A number of submitters asked for conditions or further Sinclair input. Minus any definitive plan to comply with FCC ownership rules or opportunity for the public to weigh in on the plan, the Sinclair/Tribune review should be paused, NCTA said. It also said, given past Sinclair practices, the broadcaster should especially have to show how it will comply without divesting stations to sidecars it manages and controls or putting multiple top-four affiliate signals on the same broadcast station as multicast signals. The cable group also said if the FCC modifies its media ownership rules and Sinclair amends its pending applications to acquire more TV stations, that amendment would be substantial enough to warrant a new notice of the application for public comment and starting the shot clock over.

A group of independent programmers -- One America News Network/AWE, Ride TV Network, Cinémoi and TheBlaze -- also pushed for Sinclair being required to give specific divestiture plans and to submit a new application on proposed transaction modifications if the FCC modifies its ownership rules.

The shot clock should be suspended until Sinclair files responsive answers about its ATSC 3.0 plans, and the FCC should issue a second request for information for documents about competitive issues petitioners have raised such as it allegedly stalling the repack, forcing others to adopt ATSC 3.0 and sign sidecar agreements, the Competitive Carriers Association said.

Pointing to the ills of significant media consolidation, the attorneys general of Illinois, Maryland, Massachusetts and Rhode Island said the agency, at minimum, should postpone consideration until after the U.S. Court of Appeals for the D.C. Circuit reviews the FCC's reinstating the UHF discount.
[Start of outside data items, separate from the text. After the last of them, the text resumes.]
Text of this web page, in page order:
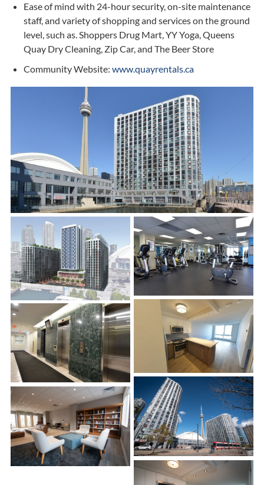
Ease of mind with 24-hour security, on-site maintenance
staff, and variety of shopping and services on the ground
level, such as. Shoppers Drug Mart, YY Yoga, Queens
Quay Dry Cleaning, Zip Car, and The Beer Store
Community Website: www.quayrentals.ca

Even with the UHF discount in place, New Sinclair would exceed the national media ownership cap, Consumers Union said, arguing the deal should come with divestiture of some stations to comply with the cap. And Horry County, South Carolina's, Horry Telephone Cooperative -- pointing to its first-hand experience with Sinclair's high retrans rates and "‘take it or leave it’ type negotiations" -- said any FCC approval should be conditioned on a 10-year retransmission rate freeze.